**Stored items from a collection:**
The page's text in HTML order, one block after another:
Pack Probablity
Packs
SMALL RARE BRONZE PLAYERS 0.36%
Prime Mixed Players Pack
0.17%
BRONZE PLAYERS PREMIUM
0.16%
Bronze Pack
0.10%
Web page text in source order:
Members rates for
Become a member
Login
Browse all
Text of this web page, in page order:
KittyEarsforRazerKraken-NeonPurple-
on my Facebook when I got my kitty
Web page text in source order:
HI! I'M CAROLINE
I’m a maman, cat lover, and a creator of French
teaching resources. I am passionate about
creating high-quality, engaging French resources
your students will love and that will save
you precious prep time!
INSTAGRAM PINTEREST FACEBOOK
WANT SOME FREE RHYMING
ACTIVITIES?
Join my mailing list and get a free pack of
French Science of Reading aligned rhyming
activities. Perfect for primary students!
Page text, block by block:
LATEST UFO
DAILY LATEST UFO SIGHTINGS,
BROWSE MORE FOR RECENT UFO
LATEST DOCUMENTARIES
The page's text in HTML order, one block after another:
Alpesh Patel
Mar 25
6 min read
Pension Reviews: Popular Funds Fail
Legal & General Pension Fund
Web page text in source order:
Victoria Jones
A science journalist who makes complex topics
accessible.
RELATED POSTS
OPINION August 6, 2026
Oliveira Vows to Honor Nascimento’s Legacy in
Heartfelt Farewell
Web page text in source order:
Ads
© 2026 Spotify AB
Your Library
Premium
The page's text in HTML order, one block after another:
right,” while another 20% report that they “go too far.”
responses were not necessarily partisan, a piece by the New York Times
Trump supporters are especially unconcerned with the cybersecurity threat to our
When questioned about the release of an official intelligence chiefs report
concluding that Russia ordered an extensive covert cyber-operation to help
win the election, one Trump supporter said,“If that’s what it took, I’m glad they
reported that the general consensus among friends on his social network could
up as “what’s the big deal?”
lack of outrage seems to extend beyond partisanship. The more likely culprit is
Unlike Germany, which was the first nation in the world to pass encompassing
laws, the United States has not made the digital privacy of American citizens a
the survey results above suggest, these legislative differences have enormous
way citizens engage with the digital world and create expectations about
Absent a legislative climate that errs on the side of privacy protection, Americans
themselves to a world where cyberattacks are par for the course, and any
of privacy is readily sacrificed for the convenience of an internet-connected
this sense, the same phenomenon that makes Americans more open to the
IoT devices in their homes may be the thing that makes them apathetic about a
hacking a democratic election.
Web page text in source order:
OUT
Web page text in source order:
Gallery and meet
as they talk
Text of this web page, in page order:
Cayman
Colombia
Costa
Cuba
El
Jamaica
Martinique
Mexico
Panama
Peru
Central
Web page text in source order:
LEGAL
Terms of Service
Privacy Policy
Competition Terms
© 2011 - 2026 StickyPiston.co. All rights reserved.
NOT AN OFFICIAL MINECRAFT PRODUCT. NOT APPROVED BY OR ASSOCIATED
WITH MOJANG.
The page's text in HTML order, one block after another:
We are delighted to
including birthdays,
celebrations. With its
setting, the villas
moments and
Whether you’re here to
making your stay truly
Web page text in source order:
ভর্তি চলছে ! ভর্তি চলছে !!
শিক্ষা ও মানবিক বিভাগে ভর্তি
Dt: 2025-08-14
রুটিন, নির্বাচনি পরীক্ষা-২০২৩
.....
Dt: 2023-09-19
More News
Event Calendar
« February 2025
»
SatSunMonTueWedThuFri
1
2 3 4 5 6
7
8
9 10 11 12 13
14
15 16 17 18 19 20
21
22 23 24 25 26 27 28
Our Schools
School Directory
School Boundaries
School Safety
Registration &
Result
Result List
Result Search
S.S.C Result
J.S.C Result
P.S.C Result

**Problem description:** Retype the records above so that nothing differs from the original.

**Output below:**
The page's text in HTML order, one block after another:
Pack Probablity
Packs
SMALL RARE BRONZE PLAYERS 0.36%
Prime Mixed Players Pack
0.17%
BRONZE PLAYERS PREMIUM
0.16%
Bronze Pack
0.10%
Web page text in source order:
Members rates for
Become a member
Login
Browse all
Text of this web page, in page order:
KittyEarsforRazerKraken-NeonPurple-
on my Facebook when I got my kitty
Web page text in source order:
HI! I'M CAROLINE
I’m a maman, cat lover, and a creator of French
teaching resources. I am passionate about
creating high-quality, engaging French resources
your students will love and that will save
you precious prep time!
INSTAGRAM PINTEREST FACEBOOK
WANT SOME FREE RHYMING
ACTIVITIES?
Join my mailing list and get a free pack of
French Science of Reading aligned rhyming
activities. Perfect for primary students!
Page text, block by block:
LATEST UFO
DAILY LATEST UFO SIGHTINGS,
BROWSE MORE FOR RECENT UFO
LATEST DOCUMENTARIES
The page's text in HTML order, one block after another:
Alpesh Patel
Mar 25
6 min read
Pension Reviews: Popular Funds Fail
Legal & General Pension Fund
Web page text in source order:
Victoria Jones
A science journalist who makes complex topics
accessible.
RELATED POSTS
OPINION August 6, 2026
Oliveira Vows to Honor Nascimento’s Legacy in
Heartfelt Farewell
Web page text in source order:
Ads
© 2026 Spotify AB
Your Library
Premium
The page's text in HTML order, one block after another:
right,” while another 20% report that they “go too far.”
responses were not necessarily partisan, a piece by the New York Times
Trump supporters are especially unconcerned with the cybersecurity threat to our
When questioned about the release of an official intelligence chiefs report
concluding that Russia ordered an extensive covert cyber-operation to help
win the election, one Trump supporter said,“If that’s what it took, I’m glad they
reported that the general consensus among friends on his social network could
up as “what’s the big deal?”
lack of outrage seems to extend beyond partisanship. The more likely culprit is
Unlike Germany, which was the first nation in the world to pass encompassing
laws, the United States has not made the digital privacy of American citizens a
the survey results above suggest, these legislative differences have enormous
way citizens engage with the digital world and create expectations about
Absent a legislative climate that errs on the side of privacy protection, Americans
themselves to a world where cyberattacks are par for the course, and any
of privacy is readily sacrificed for the convenience of an internet-connected
this sense, the same phenomenon that makes Americans more open to the
IoT devices in their homes may be the thing that makes them apathetic about a
hacking a democratic election.
Web page text in source order:
OUT
Web page text in source order:
Gallery and meet
as they talk
Text of this web page, in page order:
Cayman
Colombia
Costa
Cuba
El
Jamaica
Martinique
Mexico
Panama
Peru
Central
Web page text in source order:
LEGAL
Terms of Service
Privacy Policy
Competition Terms
© 2011 - 2026 StickyPiston.co. All rights reserved.
NOT AN OFFICIAL MINECRAFT PRODUCT. NOT APPROVED BY OR ASSOCIATED
WITH MOJANG.
The page's text in HTML order, one block after another:
We are delighted to
including birthdays,
celebrations. With its
setting, the villas
moments and
Whether you’re here to
making your stay truly
Web page text in source order:
ভর্তি চলছে ! ভর্তি চলছে !!
শিক্ষা ও মানবিক বিভাগে ভর্তি
Dt: 2025-08-14
রুটিন, নির্বাচনি পরীক্ষা-২০২৩
.....
Dt: 2023-09-19
More News
Event Calendar
« February 2025
»
SatSunMonTueWedThuFri
1
2 3 4 5 6
7
8
9 10 11 12 13
14
15 16 17 18 19 20
21
22 23 24 25 26 27 28
Our Schools
School Directory
School Boundaries
School Safety
Registration &
Result
Result List
Result Search
S.S.C Result
J.S.C Result
P.S.C Result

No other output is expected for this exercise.